What needs to be done
Print word for word whatever lies between the first line of the material and the line holding "August 7, 2026", both included, and omit all pictures.

Data for the task
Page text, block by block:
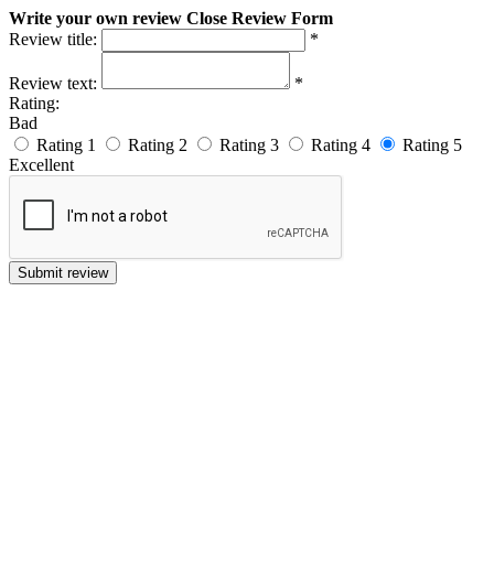
Write your own review Close Review Form
Review title:
*
Review text:
*
Rating:
Bad
Rating 1
Rating 2 Rating 3 Rating 4
Rating 5
Excellent
Submit review
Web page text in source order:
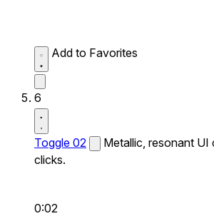
Add to Favorites
6
Toggle 02
Metallic, resonant
clicks.
0:02
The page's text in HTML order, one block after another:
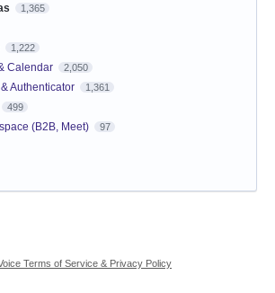
1,365
1,222
Calendar 2,050
Authenticator 1,361
499
(B2B, Meet) 97
Terms of Service & Privacy Policy
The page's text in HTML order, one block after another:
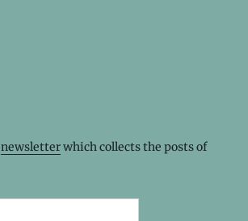
newsletterwhich collects the posts of
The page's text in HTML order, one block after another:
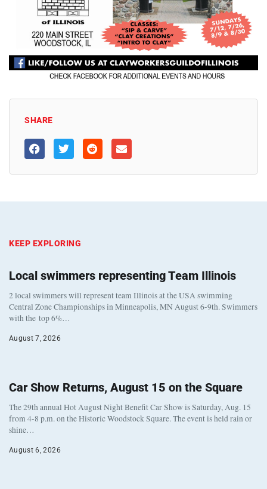
SHARE
KEEP EXPLORING
Local swimmers representing Team Illinois
2 local swimmers will represent team Illinois at the USA swimming
Central Zone Championships in Minneapolis, MN August 6-9th. Swimmers
with the top 6%…
August 7, 2026
Car Show Returns, August 15 on the Square
The 29th annual Hot August Night Benefit Car Show is Saturday, Aug. 15
from 4-8 p.m. on the Historic Woodstock Square. The event is held rain or
shine…
August 6, 2026
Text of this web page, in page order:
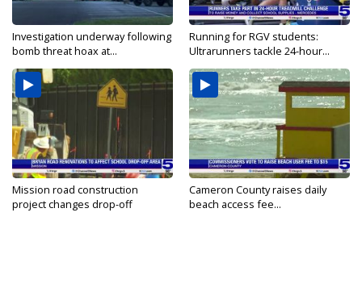
Investigation underway following
bomb threat hoax at...
Running for RGV students:
Ultrarunners tackle 24-hour...
Mission road construction
project changes drop-off
Cameron County raises daily
beach access fee...
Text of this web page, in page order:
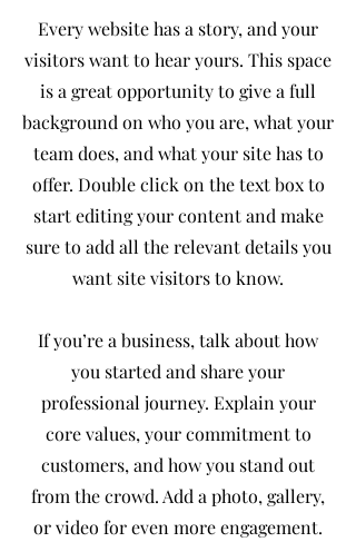
Every website has a story, and your
visitors want to hear yours. This space
is a great opportunity to give a full
background on who you are, what your
team does, and what your site has to
offer. Double click on the text box to
start editing your content and make
sure to add all the relevant details you
want site visitors to know.
If you’re a business, talk about how
you started and share your
professional journey. Explain your
core values, your commitment to
customers, and how you stand out
from the crowd. Add a photo, gallery,
or video for even more engagement.
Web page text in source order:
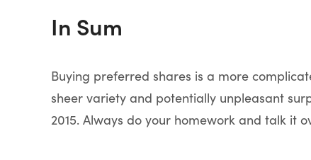
In Sum
Buying preferred shares is a more
sheer variety and potentially unpleasant
2015. Always do your homework and talk it
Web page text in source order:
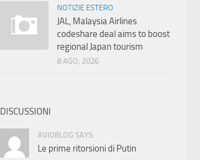
NOTIZIE ESTERO
JAL, Malaysia Airlines
codeshare deal aims to boost
regional Japan tourism
8 AGO, 2026
DISCUSSIONI
AVIOBLOG SAYS:
Le prime ritorsioni di Putin
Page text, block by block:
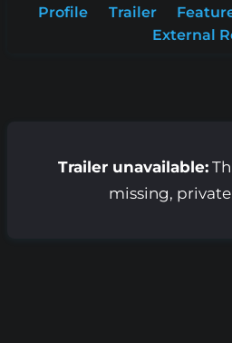
Profile Trailer
External
Trailer unavailable:
missing,
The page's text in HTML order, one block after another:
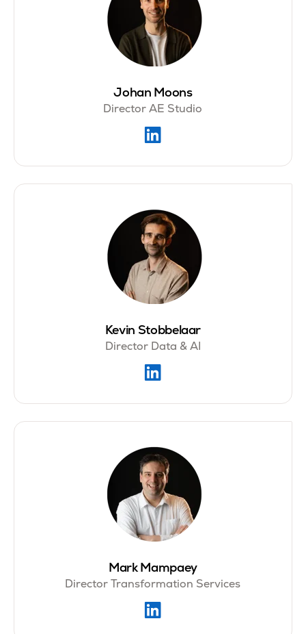
Johan Moons
Director AE Studio
Kevin Stobbelaar
Director Data & AI
Mark Mampaey
Director Transformation Services
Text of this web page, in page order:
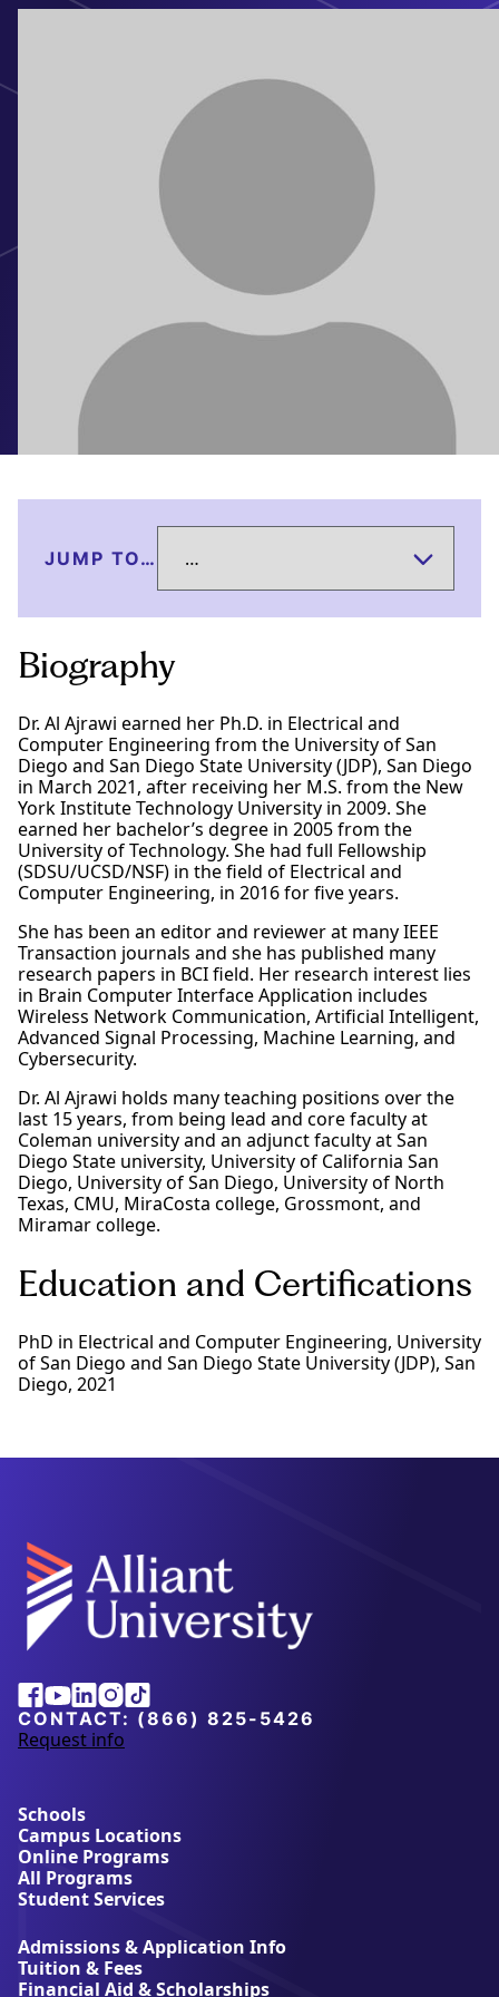
JUMP TO…
Biography
Dr. Al Ajrawi earned her Ph.D. in Electrical and
Computer Engineering from the University of San
Diego and San Diego State University (JDP), San Diego
in March 2021, after receiving her M.S. from the New
York Institute Technology University in 2009. She
earned her bachelor’s degree in 2005 from the
University of Technology. She had full Fellowship
(SDSU/UCSD/NSF) in the field of Electrical and
Computer Engineering, in 2016 for five years.
She has been an editor and reviewer at many IEEE
Transaction journals and she has published many
research papers in BCI field. Her research interest lies
in Brain Computer Interface Application includes
Wireless Network Communication, Artificial Intelligent,
Advanced Signal Processing, Machine Learning, and
Cybersecurity.
Dr. Al Ajrawi holds many teaching positions over the
last 15 years, from being lead and core faculty at
Coleman university and an adjunct faculty at San
Diego State university, University of California San
Diego, University of San Diego, University of North
Texas, CMU, MiraCosta college, Grossmont, and
Miramar college.
Education and Certifications
PhD in Electrical and Computer Engineering, University
of San Diego and San Diego State University (JDP), San
Diego, 2021
Alliant
University
Facebook
Youtube
Linkedin
Instagram
Tiktok
CONTACT: (866) 825-5426
Request info
a
u
t
A
l
l
a
n
t
Schools
Campus Locations
Online Programs
All Programs
Student Services
Admissions & Application Info
Tuition & Fees
Financial Aid & Scholarships
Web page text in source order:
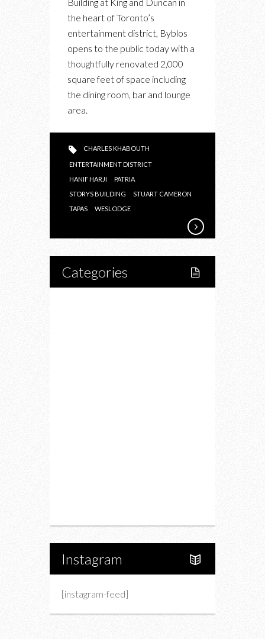
SHOWCASES
THEIR
TAKE
MEDITERRANEAN
CUISINE
the heart of Toronto’s
entertainment district, Byblos
opens to the public today with a
thoughtfully renovated 2,000
square feet of space including
the dining room, bar and lounge
area.
CHARLES KHABOUTH
ENTERTAINMENT DISTRICT
HANIF HARJI
PATRIA
STORYS BUILDING
STUART CAMERON
TAPAS
WESLODGE
Categories
Instagram
[instagram-feed]
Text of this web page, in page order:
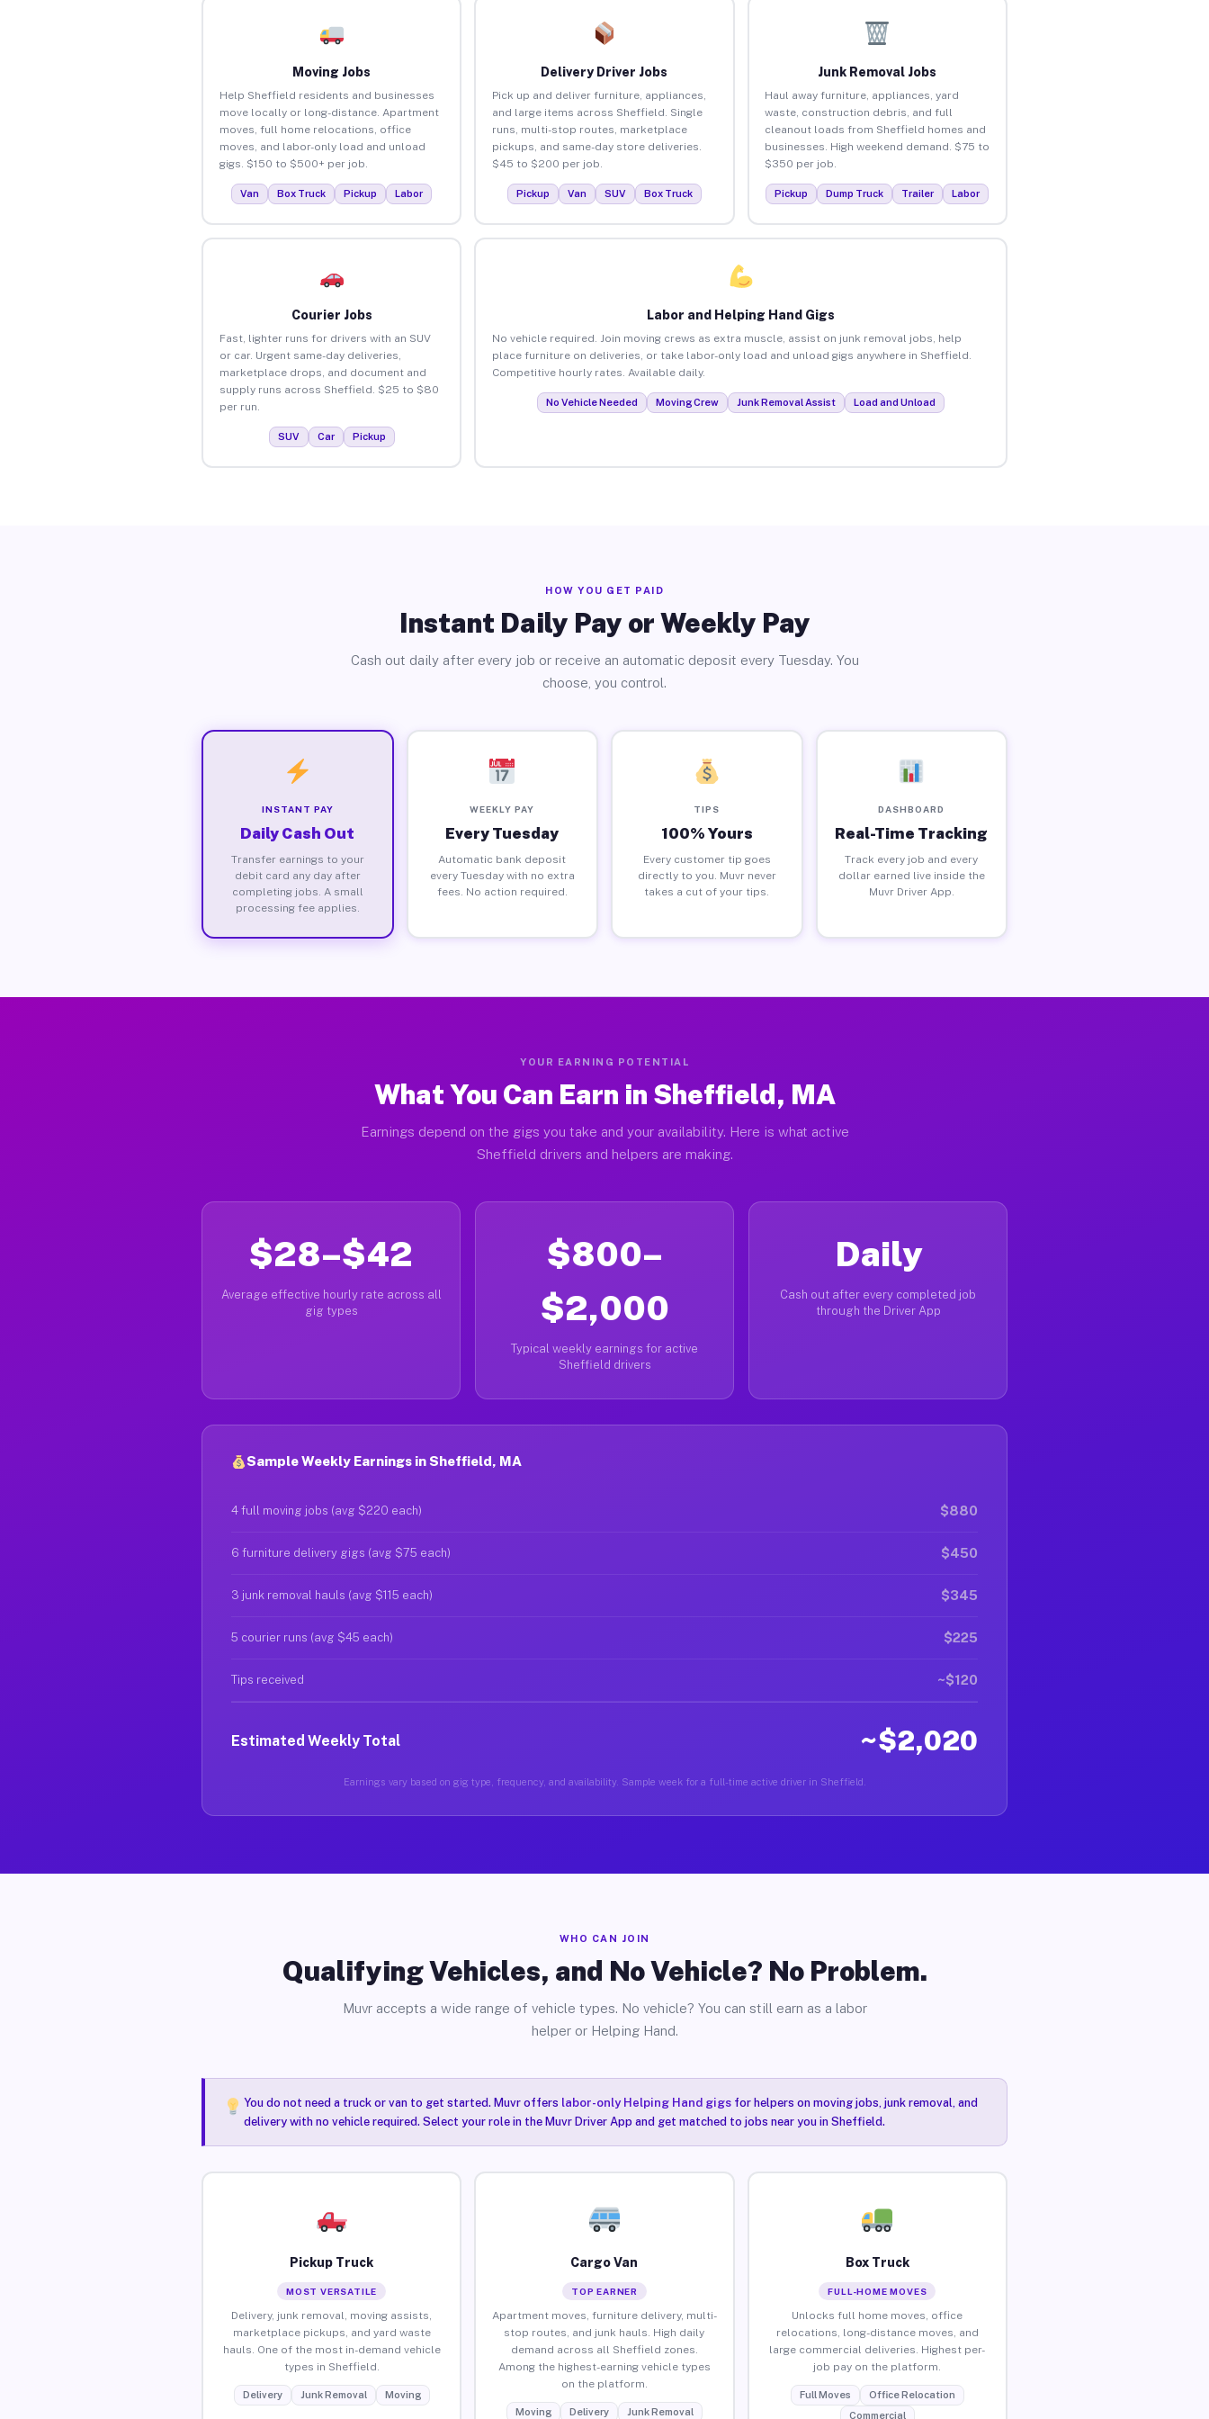
Moving Jobs
Help Sheffield residents and businesses
move locally or long-distance. Apartment
moves, full home relocations, office
moves, and labor-only load and unload
gigs. $150 to $500+ per job.
Van Box Truck Pickup Labor
Delivery Driver Jobs
Pick up and deliver furniture, appliances,
and large items across Sheffield. Single
runs, multi-stop routes, marketplace
pickups, and same-day store deliveries.
$45 to $200 per job.
Pickup Van SUV Box Truck
Junk Removal Jobs
Haul away furniture, appliances, yard
waste, construction debris, and full
cleanout loads from Sheffield homes and
businesses. High weekend demand. $75 to
$350 per job.
Pickup Dump Truck Trailer Labor
Courier Jobs
Fast, lighter runs for drivers with an SUV
or car. Urgent same-day deliveries,
marketplace drops, and document and
supply runs across Sheffield. $25 to $80
per run.
SUV Car Pickup
Labor and Helping Hand Gigs
No vehicle required. Join moving crews as extra muscle, assist on junk removal jobs, help
place furniture on deliveries, or take labor-only load and unload gigs anywhere in Sheffield.
Competitive hourly rates. Available daily.
No Vehicle Needed Moving Crew Junk Removal Assist Load and Unload
HOW YOU GET PAID
Instant Daily Pay or Weekly Pay
Cash out daily after every job or receive an automatic deposit every Tuesday. You
choose, you control.
INSTANT PAY
Daily Cash Out
Transfer earnings to your
debit card any day after
completing jobs. A small
processing fee applies.
WEEKLY PAY
Every Tuesday
Automatic bank deposit
every Tuesday with no extra
fees. No action required.
TIPS
100% Yours
Every customer tip goes
directly to you. Muvr never
takes a cut of your tips.
DASHBOARD
Real-Time Tracking
Track every job and every
dollar earned live inside the
Muvr Driver App.
YOUR EARNING POTENTIAL
What You Can Earn in Sheffield, MA
Earnings depend on the gigs you take and your availability. Here is what active
Sheffield drivers and helpers are making.
$28–$42
Average effective hourly rate across all
gig types
$800–
$2,000
Typical weekly earnings for active
Sheffield drivers
Daily
Cash out after every completed job
through the Driver App
Sample Weekly Earnings in Sheffield, MA
4 full moving jobs (avg $220 each) $880
6 furniture delivery gigs (avg $75 each) $450
3 junk removal hauls (avg $115 each) $345
5 courier runs (avg $45 each) $225
Tips received ~$120
Estimated Weekly Total ~$2,020
Earnings vary based on gig type, frequency, and availability. Sample week for a full-time active driver in Sheffield.
WHO CAN JOIN
Qualifying Vehicles, and No Vehicle? No Problem.
Muvr accepts a wide range of vehicle types. No vehicle? You can still earn as a labor
helper or Helping Hand.
You do not need a truck or van to get started. Muvr offers labor-only Helping Hand gigsfor helpers on moving jobs, junk removal, and
delivery with no vehicle required. Select your role in the Muvr Driver App and get matched to jobs near you in Sheffield.
Pickup Truck
MOST VERSATILE
Delivery, junk removal, moving assists,
marketplace pickups, and yard waste
hauls. One of the most in-demand vehicle
types in Sheffield.
Delivery Junk Removal Moving
Cargo Van
TOP EARNER
Apartment moves, furniture delivery, multi-
stop routes, and junk hauls. High daily
demand across all Sheffield zones.
Among the highest-earning vehicle types
on the platform.
Moving Delivery Junk Removal
Box Truck
FULL-HOME MOVES
Unlocks full home moves, office
relocations, long-distance moves, and
large commercial deliveries. Highest per-
job pay on the platform.
Full Moves
Office Relocation
Commercial

Task response
Page text, block by block:
Write your own review Close Review Form
Review title:
*
Review text:
*
Rating:
Bad
Rating 1
Rating 2 Rating 3 Rating 4
Rating 5
Excellent
Submit review
Web page text in source order:
Add to Favorites
6
Toggle 02
Metallic, resonant
clicks.
0:02
The page's text in HTML order, one block after another:
1,365
1,222
Calendar 2,050
Authenticator 1,361
499
(B2B, Meet) 97
Terms of Service & Privacy Policy
The page's text in HTML order, one block after another:
newsletterwhich collects the posts of
The page's text in HTML order, one block after another:
SHARE
KEEP EXPLORING
Local swimmers representing Team Illinois
2 local swimmers will represent team Illinois at the USA swimming
Central Zone Championships in Minneapolis, MN August 6-9th. Swimmers
with the top 6%…
August 7, 2026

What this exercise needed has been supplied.